Terrible elección. Espejo se sentó en el duro banco e intentó decidir qué hacer. Absorto en sus pensamientos, olvidó dónde se encontraba, olvidó que estaba en el campamento de sus enemigos. El codo del Azul se clavó en su costado.
—Tenemos compañía —advirtió en voz queda.
—¿Quién? ¿Mina?
—No, el minotauro que nunca se encuentra lejos de ella. Te dije que era una mala idea. No, no te muevas. Ahora ya es tarde. Estamos en la penumbra, quizá no se fije en nosotros. Además —añadió fríamente el Azul—, podemos enterarnos de algo.
* * *
Efectivamente, Galdar no reparó en los dos mendigos cuando entró en la nave del altar. Al menos, no de inmediato. Estaba sumido en sus propias preocupaciones. Esperaba equivocarse, pero no era una esperanza muy firme, probablemente porque conocía a Mina muy bien.
La conocía y la quería.
Desde pequeño, Galdar había oído la leyenda del famoso héroe minotauro conocido como Kaz, que había sido amigo del famoso héroe solámnico Huma. Kaz había cabalgado con Huma en su batalla contra la Reina Takhisis. El minotauro había arriesgado su vida por Huma muchas veces, y el pesar de Kaz por la muerte de Huma había perdurado toda su vida. Aunque Kaz se había encontrado en el lado equivocado de la guerra, bajo el punto de vista de un minotauro, se le honraba entre los suyos hasta el día de hoy por su valor y su coraje en la lucha. Un minotauro admira a un guerrero valeroso, luche en el bando que luche.
En cuanto a su amistad con un humano, pocos minotauros podían entender eso. Cierto, Huma había sido un guerrero valeroso… para ser humano. Ésa coletilla se añadía siempre. En la leyenda de su pueblo, Kaz era el héroe que salvaba la vida de Huma una y otra vez, al final de lo cual, Huma siempre daba las gracias humildemente al gallardo minotauro, que las aceptaba con condescendiente dignidad.
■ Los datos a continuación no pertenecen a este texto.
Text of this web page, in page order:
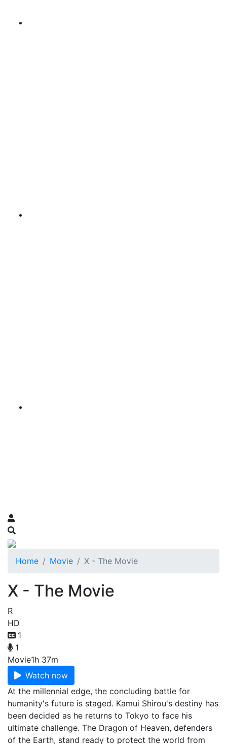
Home Movie X - The Movie
X - The Movie
R
HD
1
1
Movie1h 37m
Watch now
At the millennial edge, the concluding battle for
humanity's future is staged. Kamui Shirou's destiny has
been decided as he returns to Tokyo to face his
ultimate challenge. The Dragon of Heaven, defenders
of the Earth, stand ready to protect the world from
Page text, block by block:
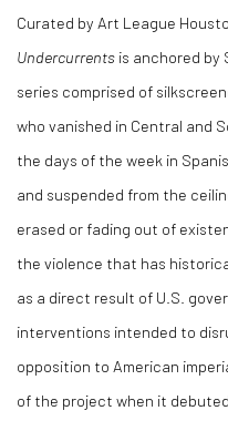
Curated by Art League
Undercurrents is anchored by
series comprised of
who vanished in Central and
the days of the week in
and suspended from the
erased or fading out of
the violence that has
as a direct result of U.S.
interventions intended to
opposition to American
of the project when it debuted
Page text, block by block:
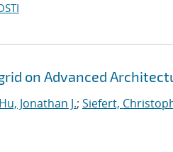
on Advanced
Hu, Jonathan J.; Siefert,
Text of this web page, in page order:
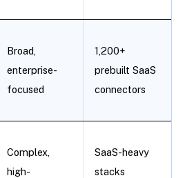
Broad,
enterprise-
focused
1,200+
prebuilt SaaS
connectors
Complex,
high-
SaaS-heavy
stacks
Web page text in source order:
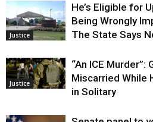
Justice
He’s Eligible for
Being Wrongly
The State Says
Justice
“An ICE Murder”:
Miscarried While
in Solitary
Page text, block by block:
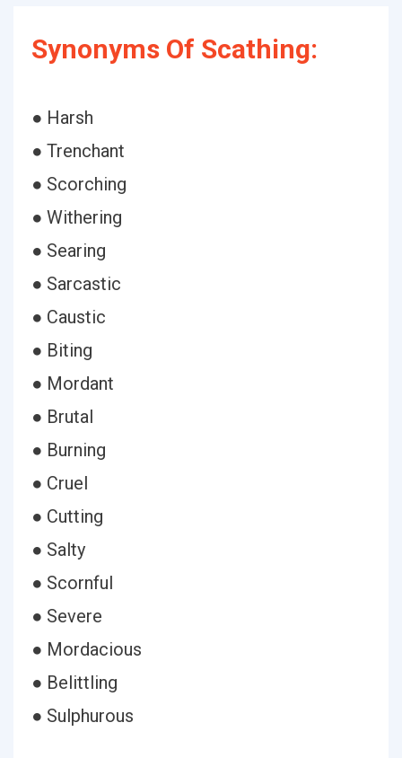
Synonyms Of Scathing:
● Harsh
● Trenchant
● Scorching
● Withering
● Searing
● Sarcastic
● Caustic
● Biting
● Mordant
● Brutal
● Burning
● Cruel
● Cutting
● Salty
● Scornful
● Severe
● Mordacious
● Belittling
● Sulphurous
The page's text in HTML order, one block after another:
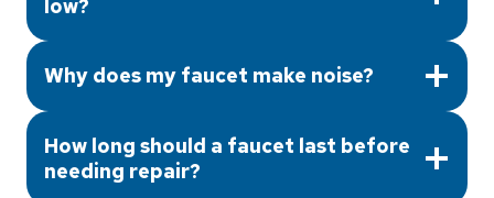
low?
Why does my faucet make noise?
How long should a faucet last before
needing repair?
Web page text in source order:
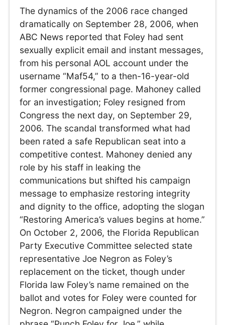
The dynamics of the 2006 race changed
dramatically on September 28, 2006, when
ABC News reported that Foley had sent
sexually explicit email and instant messages,
from his personal AOL account under the
username “Maf54,” to a then-16-year-old
former congressional page. Mahoney called
for an investigation; Foley resigned from
Congress the next day, on September 29,
2006. The scandal transformed what had
been rated a safe Republican seat into a
competitive contest. Mahoney denied any
role by his staff in leaking the
communications but shifted his campaign
message to emphasize restoring integrity
and dignity to the office, adopting the slogan
“Restoring America’s values begins at home.”
On October 2, 2006, the Florida Republican
Party Executive Committee selected state
representative Joe Negron as Foley’s
replacement on the ticket, though under
Florida law Foley’s name remained on the
ballot and votes for Foley were counted for
Negron. Negron campaigned under the
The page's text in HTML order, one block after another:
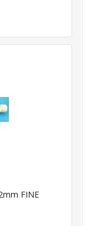
FINE
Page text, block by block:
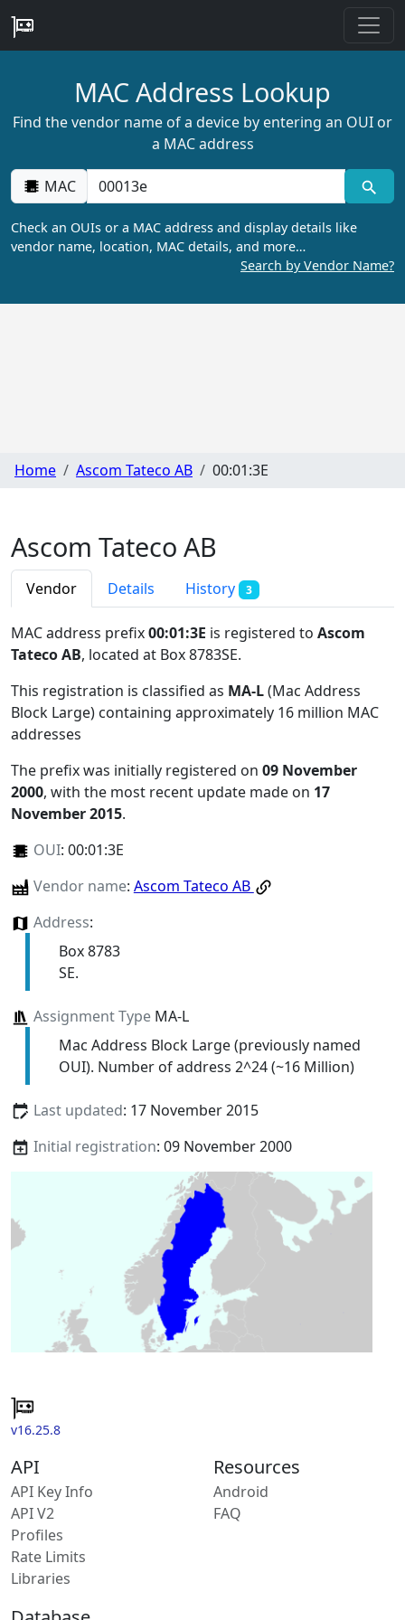
MAC Address Lookup
Find the vendor name of a device by entering an OUI or
a MAC address
MAC
Check an OUIs or a MAC address and display details like
vendor name, location, MAC details, and more…
Search by Vendor Name?
Home Ascom Tateco AB 00:01:3E
Ascom Tateco AB
Vendor Details History 3
MAC address prefix00:01:3E is registered to Ascom
Tateco AB, located at Box 8783SE.
This registration is classified as MA-L(Mac Address
Block Large) containing approximately 16 million MAC
addresses
The prefix was initially registered on 09 November
2000, with the most recent update made on 17
November 2015.
OUI: 00:01:3E
Vendor name: Ascom Tateco AB
Address:
Box 8783
SE.
Assignment TypeMA-L
Mac Address Block Large (previously named
OUI). Number of address 2^24 (~16 Million)
Last updated: 17 November 2015
Initial registration: 09 November 2000
v16.25.8
API
API Key Info
API V2
Profiles
Rate Limits
Libraries
Resources
Android
FAQ
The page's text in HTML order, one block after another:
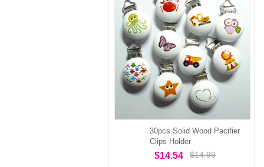
30pcs Solid Wood Pacifier
Clips Holder
$14.54 $14.99
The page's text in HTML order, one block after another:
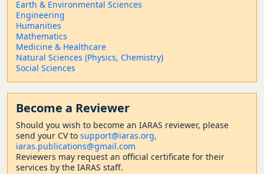
Earth & Environmental Sciences
Engineering
Humanities
Mathematics
Medicine & Healthcare
Natural Sciences (Physics, Chemistry)
Social Sciences
Become a Reviewer
Should you wish to become an IARAS reviewer, please
send your CV to support@iaras.org,
iaras.publications@gmail.com
Reviewers may request an official certificate for their
services by the IARAS staff.
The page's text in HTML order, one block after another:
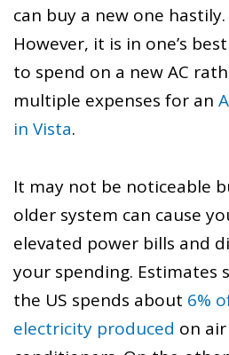
can buy a new one hastily.
However, it is in one’s
to spend on a new AC
multiple expenses for an
in Vista.
It may not be noticeable
older system can cause
elevated power bills and
your spending. Estimates
the US spends about 6%
electricity produced on air
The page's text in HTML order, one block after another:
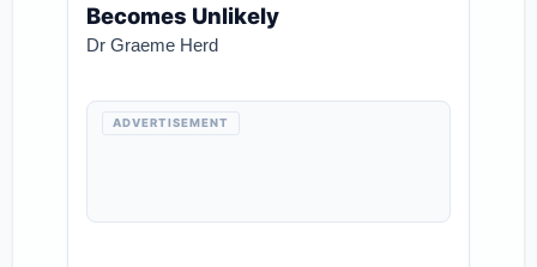
Becomes Unlikely
Dr Graeme Herd
ADVERTISEMENT
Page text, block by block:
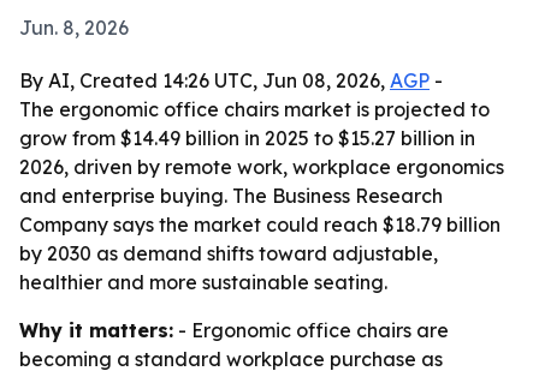
Jun. 8, 2026
By AI, Created 14:26 UTC, Jun 08, 2026, AGP -
The ergonomic office chairs market is projected to
grow from $14.49 billion in 2025 to $15.27 billion in
2026, driven by remote work, workplace ergonomics
and enterprise buying. The Business Research
Company says the market could reach $18.79 billion
by 2030 as demand shifts toward adjustable,
healthier and more sustainable seating.
Why it matters: - Ergonomic office chairs are
becoming a standard workplace purchase as
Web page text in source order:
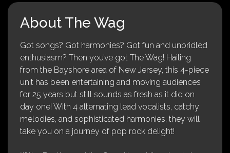
About The Wag
Got songs? Got harmonies? Got fun and unbridled
enthusiasm? Then you’ve got The Wag! Hailing
from the Bayshore area of New Jersey, this 4-piece
unit has been entertaining and moving audiences
for 25 years but still sounds as fresh as it did on
day one! With 4 alternating lead vocalists, catchy
melodies, and sophisticated harmonies, they will
take you on a journey of pop rock delight!

Galdar había creído esas leyendas, pero ahora empezaba a pensar de forma distinta. Quizás, en realidad, Kaz había luchado junto a Huma porque le quería, como él quería a Mina. Ésos humanos tenían algo, se te metían en el corazón sin que te dieras cuenta.
Sus cuerpos eran débiles y frágiles, y aun así podían mostrarse duros y resistentes como el último héroe de pie en la arena ensangrentada del circo minotauro.
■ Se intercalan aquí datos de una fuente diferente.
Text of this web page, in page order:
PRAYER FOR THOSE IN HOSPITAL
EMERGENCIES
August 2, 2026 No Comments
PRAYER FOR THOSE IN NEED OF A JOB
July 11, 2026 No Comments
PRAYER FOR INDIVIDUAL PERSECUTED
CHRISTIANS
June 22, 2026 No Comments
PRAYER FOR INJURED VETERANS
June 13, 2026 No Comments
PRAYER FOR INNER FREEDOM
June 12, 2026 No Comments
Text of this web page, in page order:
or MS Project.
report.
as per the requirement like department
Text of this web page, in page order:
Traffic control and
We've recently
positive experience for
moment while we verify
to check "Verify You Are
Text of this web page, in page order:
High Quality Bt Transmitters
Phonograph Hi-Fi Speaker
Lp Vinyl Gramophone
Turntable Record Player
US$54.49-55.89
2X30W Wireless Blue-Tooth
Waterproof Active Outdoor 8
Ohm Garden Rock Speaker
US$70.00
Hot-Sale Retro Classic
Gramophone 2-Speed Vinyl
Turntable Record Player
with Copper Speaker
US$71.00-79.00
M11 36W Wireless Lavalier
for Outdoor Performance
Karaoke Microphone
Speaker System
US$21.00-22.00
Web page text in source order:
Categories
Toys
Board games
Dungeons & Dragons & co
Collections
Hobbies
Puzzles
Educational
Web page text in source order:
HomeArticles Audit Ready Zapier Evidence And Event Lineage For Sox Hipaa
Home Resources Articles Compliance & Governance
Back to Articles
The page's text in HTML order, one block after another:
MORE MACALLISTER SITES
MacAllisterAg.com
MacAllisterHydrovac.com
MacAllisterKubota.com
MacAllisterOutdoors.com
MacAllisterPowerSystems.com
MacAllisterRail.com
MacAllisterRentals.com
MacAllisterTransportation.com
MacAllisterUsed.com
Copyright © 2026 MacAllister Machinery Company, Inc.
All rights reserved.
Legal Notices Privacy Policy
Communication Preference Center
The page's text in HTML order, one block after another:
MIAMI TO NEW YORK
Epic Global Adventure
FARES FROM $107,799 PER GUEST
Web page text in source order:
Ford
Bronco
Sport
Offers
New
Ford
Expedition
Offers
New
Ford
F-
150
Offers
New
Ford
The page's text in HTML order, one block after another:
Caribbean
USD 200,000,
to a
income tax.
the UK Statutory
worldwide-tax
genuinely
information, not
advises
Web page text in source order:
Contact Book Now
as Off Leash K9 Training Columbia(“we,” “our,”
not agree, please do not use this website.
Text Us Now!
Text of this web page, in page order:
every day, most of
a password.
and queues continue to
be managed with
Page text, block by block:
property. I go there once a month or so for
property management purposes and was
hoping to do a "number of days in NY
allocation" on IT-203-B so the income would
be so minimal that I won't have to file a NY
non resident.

Ésos humanos nunca se daban por vencidos y seguían luchando cuando deberían haberse tendido en el suelo y morir. Sus vidas eran lastimosamente cortas, pero siempre estaban prestos a darlas por una causa o una fe, o hacer algo tan absurdo y noble como lanzarse a una torre en llamas para salvar la vida de un completo desconocido.
Los minotauros tenía mucho coraje, pero eran más cautelosos, siempre sopesando el precio antes de gastar su dinero. Galdar sabía lo que Mina planeaba, y la amaba por ello, aun cuando se le partía el alma al pensarlo. Arrodillado ante el altar, juró que no iría sola a la batalla si había un modo de que él se lo impidiera. No rezó al Único. Había dejado de hacerlo cuando descubrió quién era. No se lo había dicho a Mina —se llevaría este secreto a la tumba—, pero no rezaría a Takhisis, una diosa a la que consideraba traicionera y absolutamente falta de honor. La promesa se la hizo a sí mismo.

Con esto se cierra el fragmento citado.